The 2011 Military World Games (), officially known as the 5th CISM Military World Games (), was hosted from July 15–24, 2011 in Rio de Janeiro, Brazil.

The 5th Military World Games was the largest military sports event ever held in Brazil, with approximately 4,900 athletes from 108 countries competing in 20 sports. The Games were organized by the Military Sports Commission of Brazil (CDMB) and the military commands (Army, Navy and Air Force), in accordance with CISM regulations and the rules of the International Sports Federations.

Organization

Bidding process
Brazil was chosen to host the 5th Military World Games during a meeting of the International Military Sports Council held in Ouagadougou, Burkina Faso, on May 25, 2007. Brazil won, by means of a ballot, the race against Turkey to host the 2011 games.
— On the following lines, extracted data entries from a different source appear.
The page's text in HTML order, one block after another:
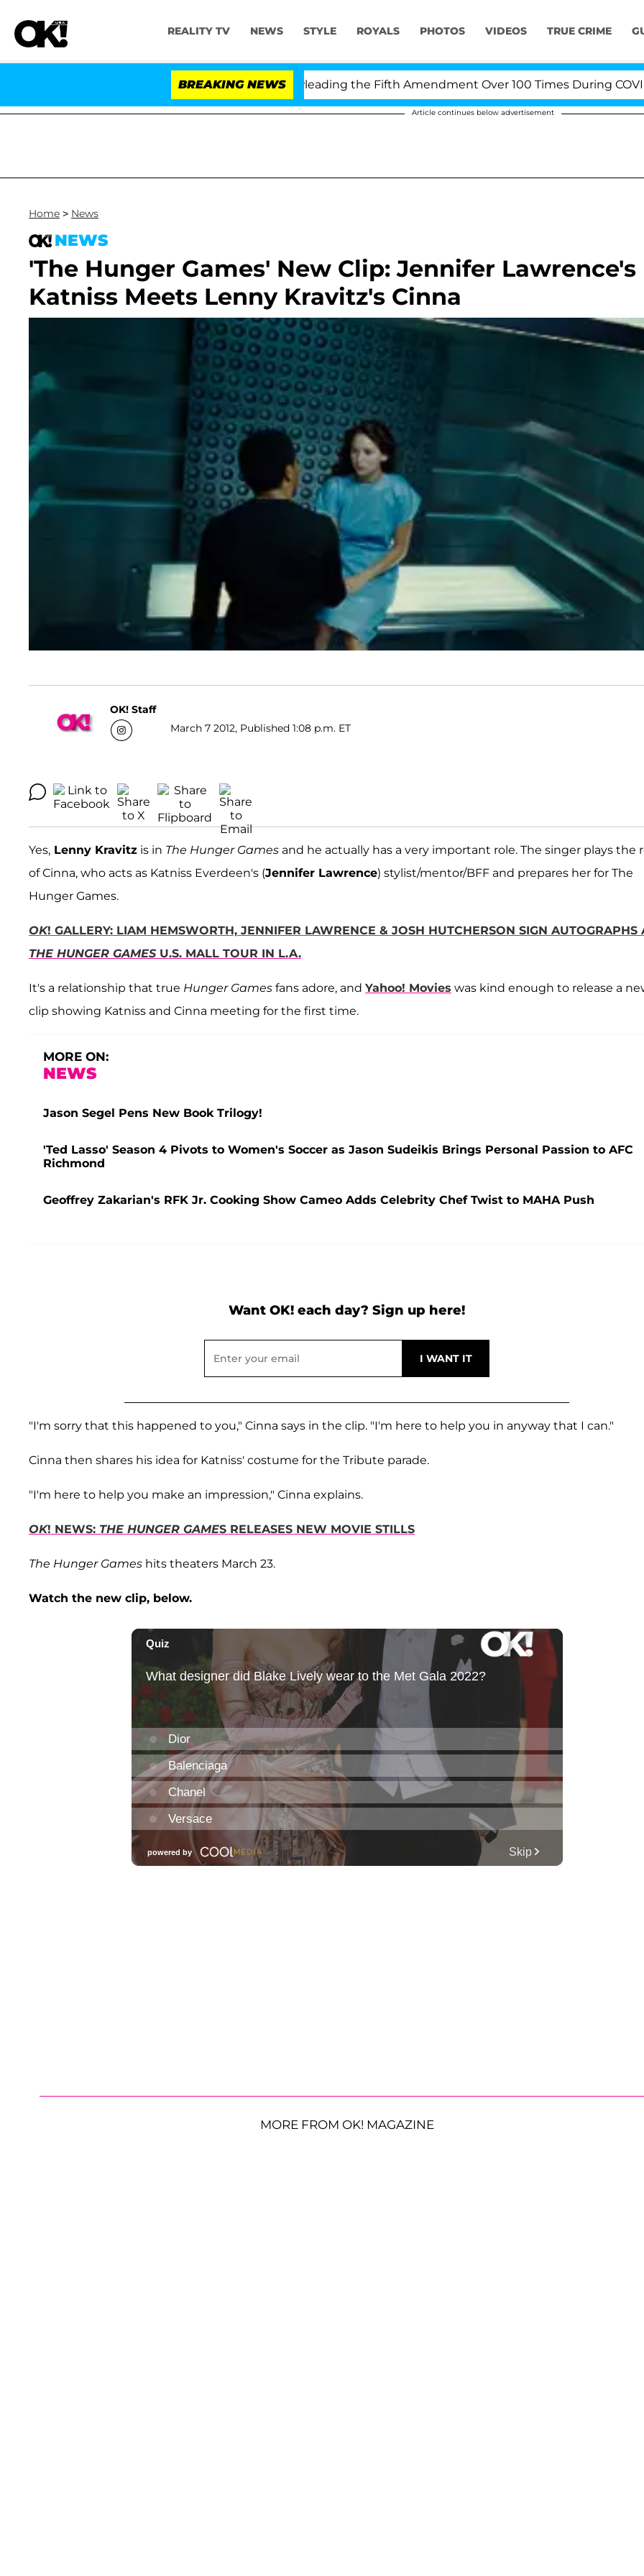
REALITY TV NEWS STYLE ROYALS PHOTOS VIDEOS TRUE CRIME
BREAKING NEWS
Fauci in Contempt of Congress After Pleading the Fifth Amendment Over 100 Times During COVID-19
Article continues below advertisement
Home > News
NEWS
'The Hunger Games' New Clip: Jennifer Lawrence's
Katniss Meets Lenny Kravitz's Cinna
OK! Staff
March 7 2012, Published 1:08 p.m. ET
Yes, Lenny Kravitz is in The Hunger Games and he actually has a very important role. The singer plays the
of Cinna, who acts as Katniss Everdeen's (Jennifer Lawrence) stylist/mentor/BFF and prepares her for The
Hunger Games.
OK! GALLERY: LIAM HEMSWORTH, JENNIFER LAWRENCE & JOSH HUTCHERSON SIGN AUTOGRAPHS
THE HUNGER GAMESU.S. MALL TOUR IN L.A.
It's a relationship that true Hunger Games fans adore, and Yahoo! Movies was kind enough to release a
clip showing Katniss and Cinna meeting for the first time.
MORE ON:
NEWS
Jason Segel Pens New Book Trilogy!
'Ted Lasso' Season 4 Pivots to Women's Soccer as Jason Sudeikis Brings Personal Passion to AFC
Richmond
Geoffrey Zakarian's RFK Jr. Cooking Show Cameo Adds Celebrity Chef Twist to MAHA Push
Want OK! each day? Sign up here!
"I'm sorry that this happened to you," Cinna says in the clip. "I'm here to help you in anyway that I can."
Cinna then shares his idea for Katniss' costume for the Tribute parade.
"I'm here to help you make an impression," Cinna explains.
OK! NEWS: THE HUNGER GAMES RELEASES NEW MOVIE STILLS
The Hunger Games hits theaters March 23.
Watch the new clip, below.
MORE FROM OK! MAGAZINE
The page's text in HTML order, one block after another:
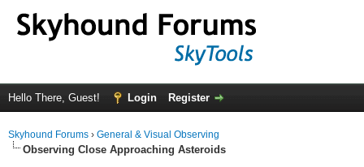
Hello There, Guest! Login Register
Skyhound Forums › General & Visual Observing
Observing Close Approaching Asteroids
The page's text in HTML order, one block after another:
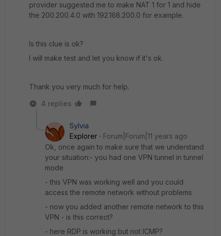
provider suggested me to make NAT 1 for 1 and hide
the 200.200.4.0 with 192.168.200.0 for example.
Is this clue is ok?
I will make test and let you know if it's ok.
Thank you very much for help.
4 replies
Sylvia
Explorer
Forum|Forum|11 years ago
Ok, once again to make sure that we understand
your situation:- you had one VPN tunnel in tunnel
mode
- this VPN was working well and you could
access the remote network without problems
- now you added another remote network to this
VPN - is this correct?
- here RDP is working but not ICMP?
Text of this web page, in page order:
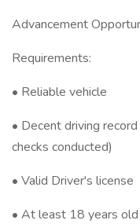
Advancement
Requirements:
• Reliable vehicle
• Decent driving
checks conducted)
• Valid Driver's license
• At least 18 years old
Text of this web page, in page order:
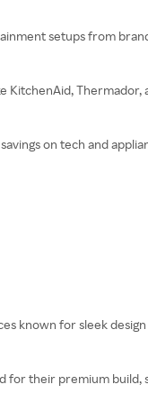
setups from
KitchenAid, Thermador,
on tech and
known for sleek
for their premium
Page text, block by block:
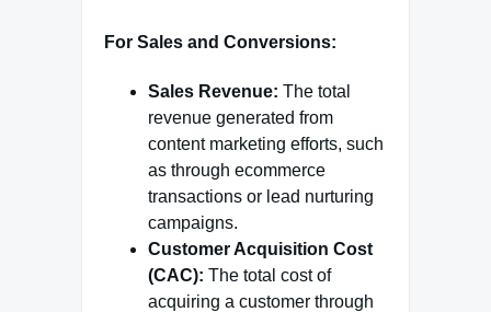
For Sales and Conversions:
Sales Revenue: The total
revenue generated from
content marketing efforts, such
as through ecommerce
transactions or lead nurturing
campaigns.
Customer Acquisition Cost
(CAC): The total cost of
acquiring a customer through
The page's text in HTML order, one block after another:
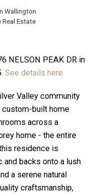
Wallington
Real Estate
NELSON PEAK DR in
See details here
Valley community
custom-built home
across a
home - the entire
residence is
and backs onto a lush
a serene natural
craftsmanship,
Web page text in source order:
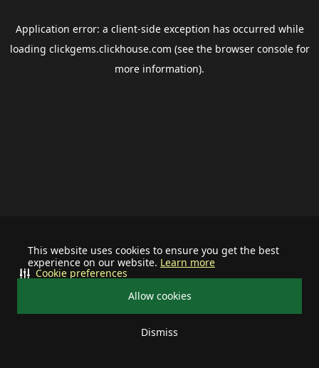
This website uses cookies to ensure you get the best
experience on our website. Learn more
Allow cookies
Dismiss
Cookie preferences
Application error: a client-side exception has occurred while
loading clickgems.clickhouse.com (see the browser consolefor
more information).
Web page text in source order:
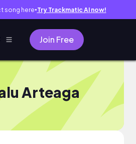
song here● Try Trackmatic AI now!
Join Free
Arteaga
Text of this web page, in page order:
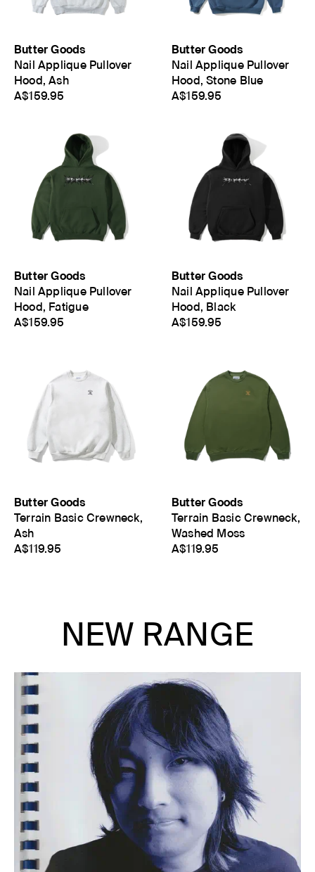
Butter Goods
Nail Applique Pullover
Hood, Ash
A$159.95
Butter Goods
Nail Applique Pullover
Hood, Stone Blue
A$159.95
Butter Goods
Nail Applique Pullover
Hood, Fatigue
A$159.95
Butter Goods
Nail Applique Pullover
Hood, Black
A$159.95
Butter Goods
Terrain Basic Crewneck,
Ash
A$119.95
Butter Goods
Terrain Basic Crewneck,
Washed Moss
A$119.95
NEW RANGE
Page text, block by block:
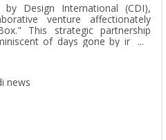
Design International (CDI),
venture affectionately
This strategic partnership
of days gone by in the
news
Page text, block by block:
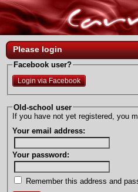
Please login
Facebook user?
Login via Facebook
Old-school user
If you have not yet registered, you
Your email address:
Your password:
Remember this address and
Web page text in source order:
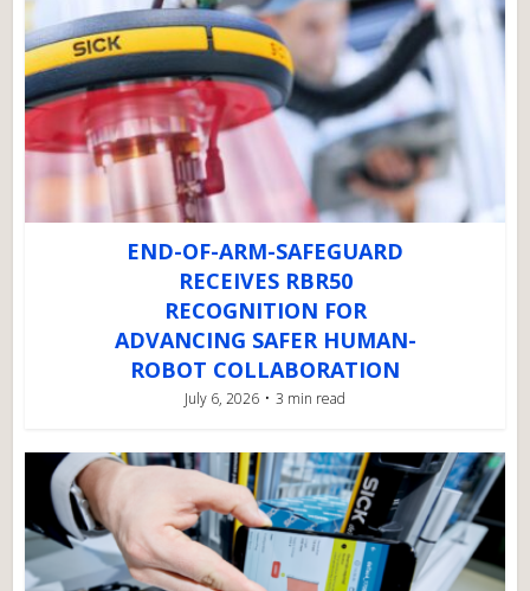
END-OF-ARM-SAFEGUARD
RECEIVES RBR50
RECOGNITION FOR
ADVANCING SAFER HUMAN-
ROBOT COLLABORATION
July 6, 2026 3 min read
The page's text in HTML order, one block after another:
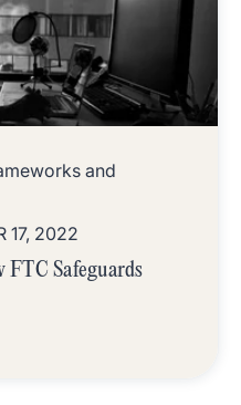
and
17, 2022
FTC Safeguards
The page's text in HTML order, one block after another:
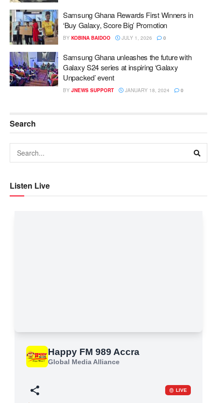
Samsung Ghana Rewards First Winners in
‘Buy Galaxy, Score Big’ Promotion
BY KOBINA BAIDOO JULY 1, 2026 0
Samsung Ghana unleashes the future with
Galaxy S24 series at inspiring ‘Galaxy
Unpacked’ event
BY JNEWS SUPPORT JANUARY 18, 2024 0
Search
Listen Live
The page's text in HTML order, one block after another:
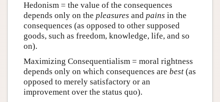
Hedonism = the value of the consequences
depends only on the pleasures and pains in the
consequences (as opposed to other supposed
goods, such as freedom, knowledge, life, and so
on).
Maximizing Consequentialism = moral rightness
depends only on which consequences are best(as
opposed to merely satisfactory or an
improvement over the status quo).
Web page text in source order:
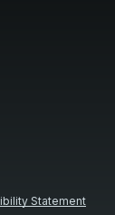
Statement
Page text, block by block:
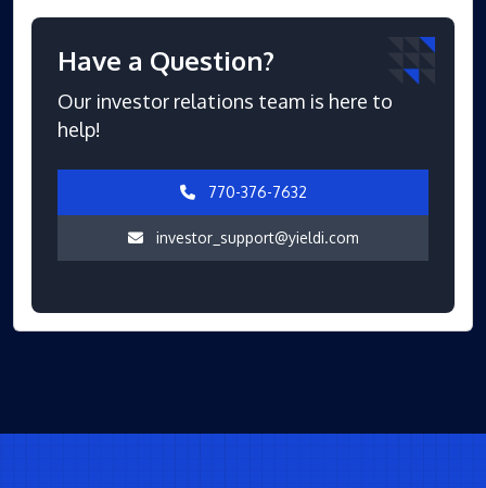
Have a Question?
Our investor relations team is here to
help!
770-376-7632
investor_support@yieldi.com
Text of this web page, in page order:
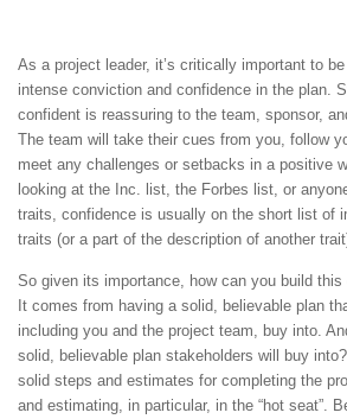
As a project leader, it’s critically important to
intense conviction and confidence in the plan.
confident is reassuring to the team, sponsor,
The team will take their cues from you, follow
meet any challenges or setbacks in a positive
looking at the Inc. list, the Forbes list, or
traits, confidence is usually on the short list of
traits (or a part of the description of another
So given its importance, how can you build
It comes from having a solid, believable plan
including you and the project team, buy into.
solid, believable plan stakeholders will buy
solid steps and estimates for completing the
and estimating, in particular, in the “hot seat”.
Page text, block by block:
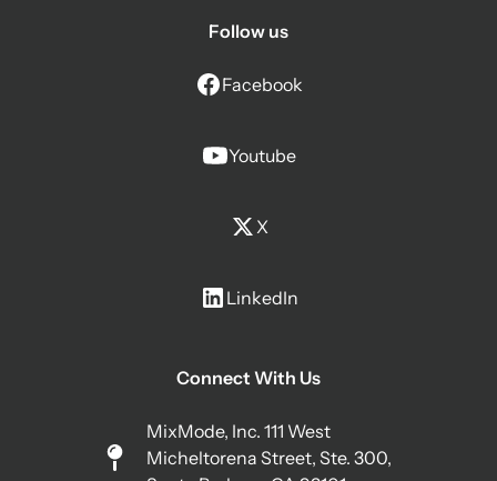
Follow us
Facebook
Youtube
X
LinkedIn
Connect With Us
MixMode, Inc. 111 West
Micheltorena Street, Ste. 300,
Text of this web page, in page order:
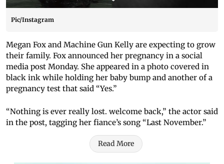
Pic/Instagram
Megan Fox and Machine Gun Kelly are expecting to grow
their family. Fox announced her pregnancy in a social
media post Monday. She appeared in a photo covered in
black ink while holding her baby bump and another of a
pregnancy test that said “Yes.”
“Nothing is ever really lost. welcome back,” the actor said
in the post, tagging her fiance’s song “Last November.”
Read More
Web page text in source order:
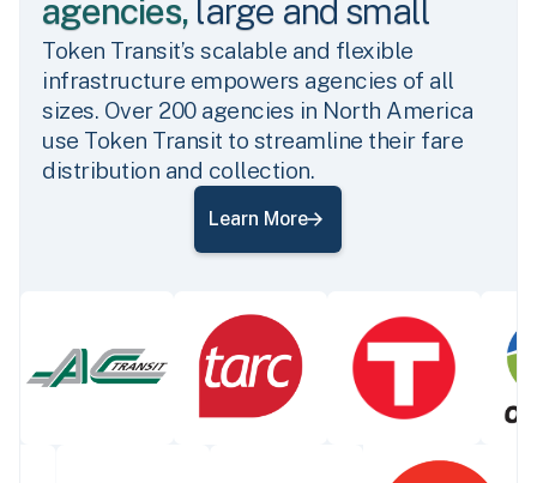
agencies, large and small
Token Transit’s scalable and flexible
infrastructure empowers agencies of all
sizes. Over 200 agencies in North America
use Token Transit to streamline their fare
distribution and collection.
Learn More
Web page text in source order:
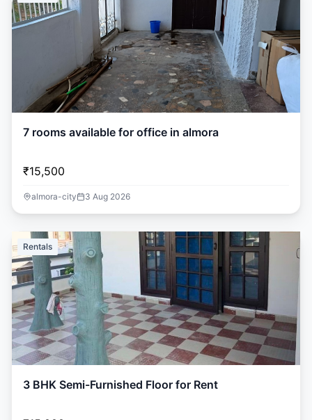
7 rooms available for office in almora
₹15,500
almora-city 3 Aug 2026
Rentals
3 BHK Semi-Furnished Floor for Rent
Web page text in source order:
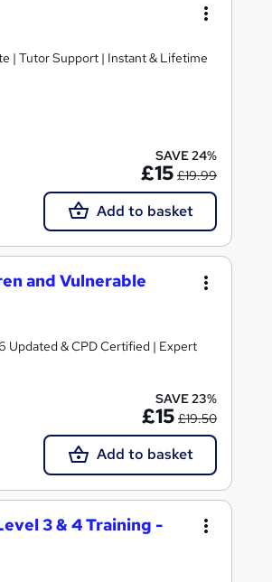
| Tutor Support | Instant & Lifetime
SAVE 24%
£15 £19.99
Add to basket
and Vulnerable
Updated & CPD Certified | Expert
SAVE 23%
£15 £19.50
Add to basket
3 & 4 Training -
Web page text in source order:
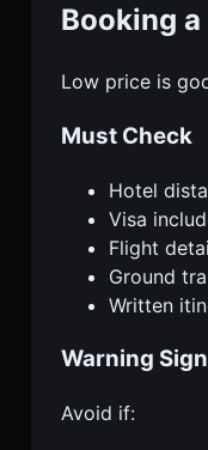
Booking
Low price is
Must Check
Hotel
Visa
Flight
Ground
Written
Warning
Avoid if:
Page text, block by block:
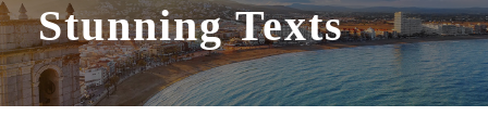
Stunning Texts
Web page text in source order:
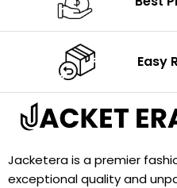
Easy
Jacketera is a premier
exceptional quality and
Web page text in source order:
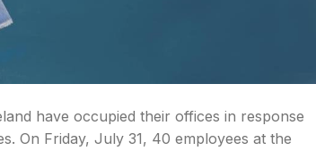
have occupied their offices in response
On Friday, July 31, 40 employees at the
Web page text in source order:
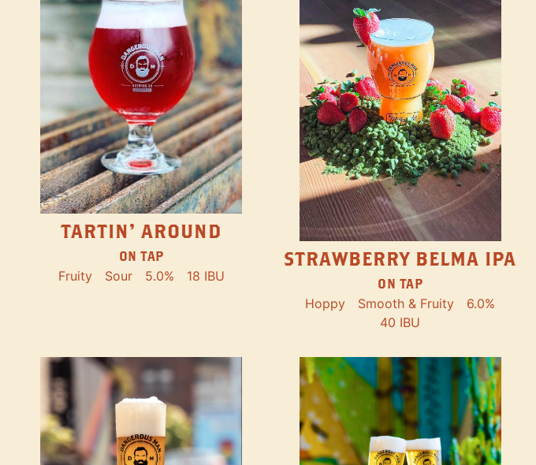
TARTIN' AROUND
ON TAP
Fruity Sour 5.0% 18 IBU
STRAWBERRY BELMA IPA
ON TAP
Hoppy Smooth & Fruity
6.0%
40 IBU
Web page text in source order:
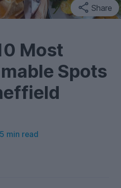
Share
Most
Spots
5 min read
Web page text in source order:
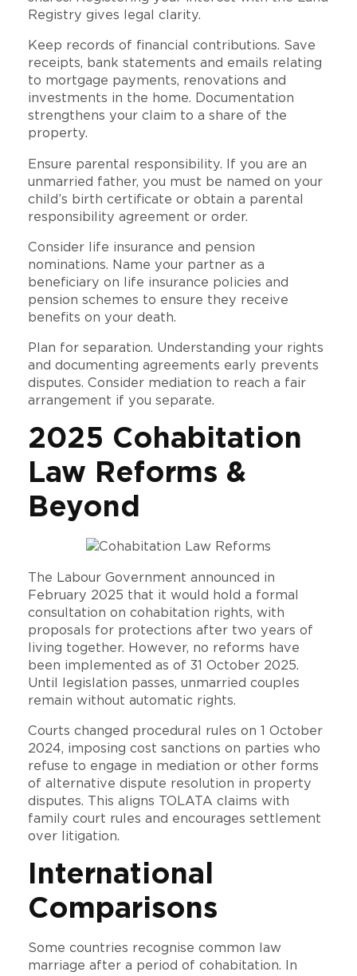
Registry gives legal clarity.
Keep records of financial contributions. Save
receipts, bank statements and emails relating
to mortgage payments, renovations and
investments in the home. Documentation
strengthens your claim to a share of the
property.
Ensure parental responsibility. If you are an
unmarried father, you must be named on your
child’s birth certificate or obtain a parental
responsibility agreement or order.
Consider life insurance and pension
nominations. Name your partner as a
beneficiary on life insurance policies and
pension schemes to ensure they receive
benefits on your death.
Plan for separation. Understanding your rights
and documenting agreements early prevents
disputes. Consider mediation to reach a fair
arrangement if you separate.
2025 Cohabitation
Law Reforms &
Beyond
The Labour Government announced in
February 2025 that it would hold a formal
consultation on cohabitation rights, with
proposals for protections after two years of
living together. However, no reforms have
been implemented as of 31 October 2025.
Until legislation passes, unmarried couples
remain without automatic rights.
Courts changed procedural rules on 1 October
2024, imposing cost sanctions on parties who
refuse to engage in mediation or other forms
of alternative dispute resolution in property
disputes. This aligns TOLATA claims with
family court rules and encourages settlement
over litigation.
International
Comparisons
Some countries recognise common law
marriage after a period of cohabitation. In
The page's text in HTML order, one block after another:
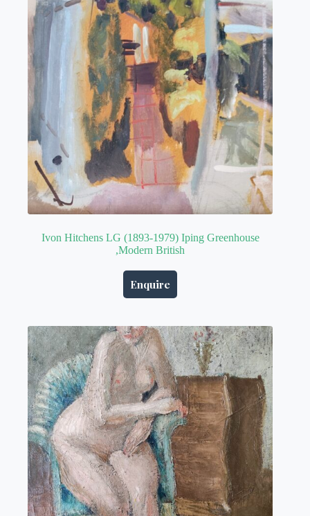
Ivon Hitchens LG (1893-1979) Iping Greenhouse
,Modern British
Enquire
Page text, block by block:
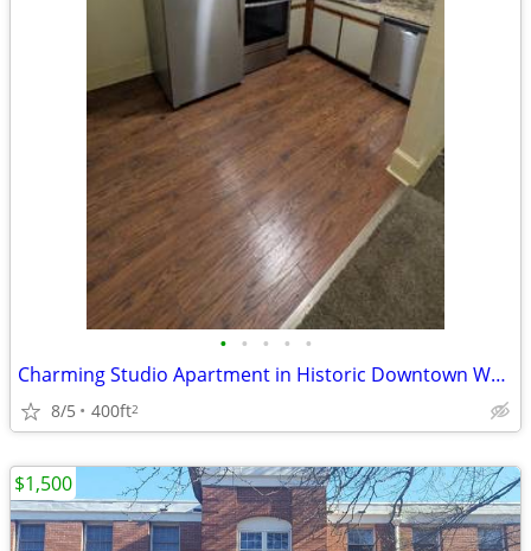
• • • • •
Charming Studio Apartment in Historic Downtown Westborough, MA
8/5 400ft2
$1,500
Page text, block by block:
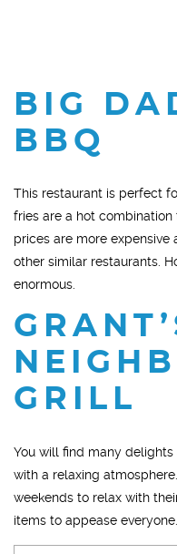
BIG
BBQ
This restaurant is perfect
fries are a hot
prices are more expensive
other similar restaurants.
enormous.
GRILL
You will find many
with a relaxing
weekends to relax with
items to appease everyone.
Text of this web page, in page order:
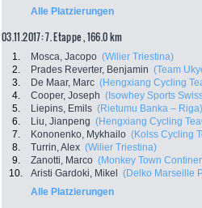
Alle Platzierungen
03.11.2017: 7. Etappe , 166.0 km
1. Mosca, Jacopo (Wilier Triestina)
2.
Prades Reverter, Benjamin (Team
3.
De Maar, Marc (Hengxiang Cycling
4.
Cooper, Joseph (Isowhey Sports
5.
Liepins, Emils (Rietumu Banka – Riga)
6.
Liu, Jianpeng (Hengxiang Cycling
7.
Kononenko, Mykhailo (Kolss Cycling
8.
Turrin, Alex (Wilier Triestina)
9.
Zanotti, Marco (Monkey Town
10.
Aristi Gardoki, Mikel
(Delko Marseille
Alle Platzierungen
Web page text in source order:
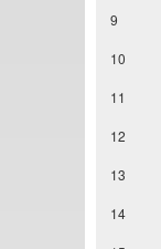
9
10
11
12
13
14
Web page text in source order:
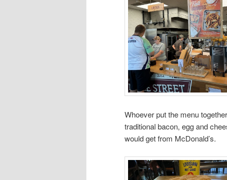
Whoever put the menu
traditional bacon, egg and
would get from McDonald’s.
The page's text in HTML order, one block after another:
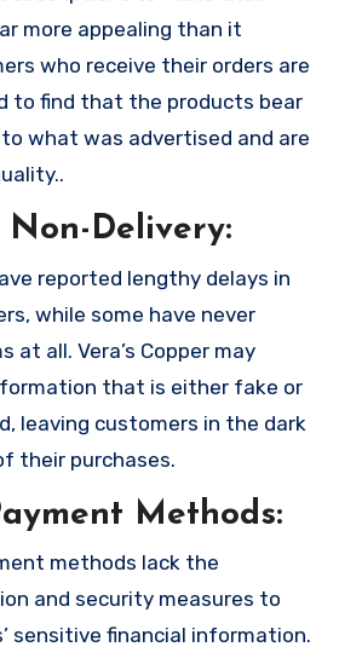
more appealing than it
who receive their orders are
to find that the products bear
what was advertised and are
Non-Delivery:
reported lengthy delays in
while some have never
at all. Vera’s Copper may
that is either fake or
leaving customers in the dark
their purchases.
Methods:
methods lack the
and security measures to
sensitive financial information.
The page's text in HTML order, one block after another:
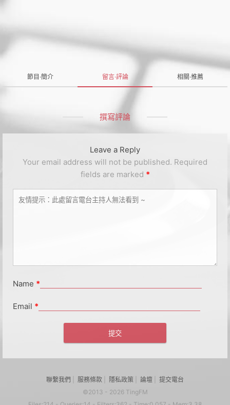
節目·簡介 留言·評論 相關·推薦
撰寫評論
Leave a Reply
Your email address will not be published. Required
fields are marked *
Name *
Email *
聯繫我們 服務條款 隱私政策 論壇
提交電台
©2013 - 2026 TingFM

Representatives from over 75 countries took part in the poll. Rio's existing sports infrastructure, the Brazilian expertise at hosting major events, and the support granted to the project by the local authorities were decisive for the Brazilian victory.

Infrastructure and budget
The athletes participating in the 5th Military World Games were accommodated in three athlete's villages (Green, Blue and White), all located in Rio de Janeiro. The Green Village was located in the neighborhood of Deodoro, the Blue Village in Campo dos Afonsos and the White Village in the district of Campo Grande. The villages were built to be a functional and diverse center, vital to the operations of the Military World Games. The three villages comprise 106 buildings, 1,206 apartments and 4,824 rooms, with capacity to accommodate about 6,000 athletes and 2,000 officials. The budget used for the construction of the three villages is of R$400 million.

Venues

Twenty-seven competition venues were used during the 5th Military World Games, the majority located within Rio de Janeiro.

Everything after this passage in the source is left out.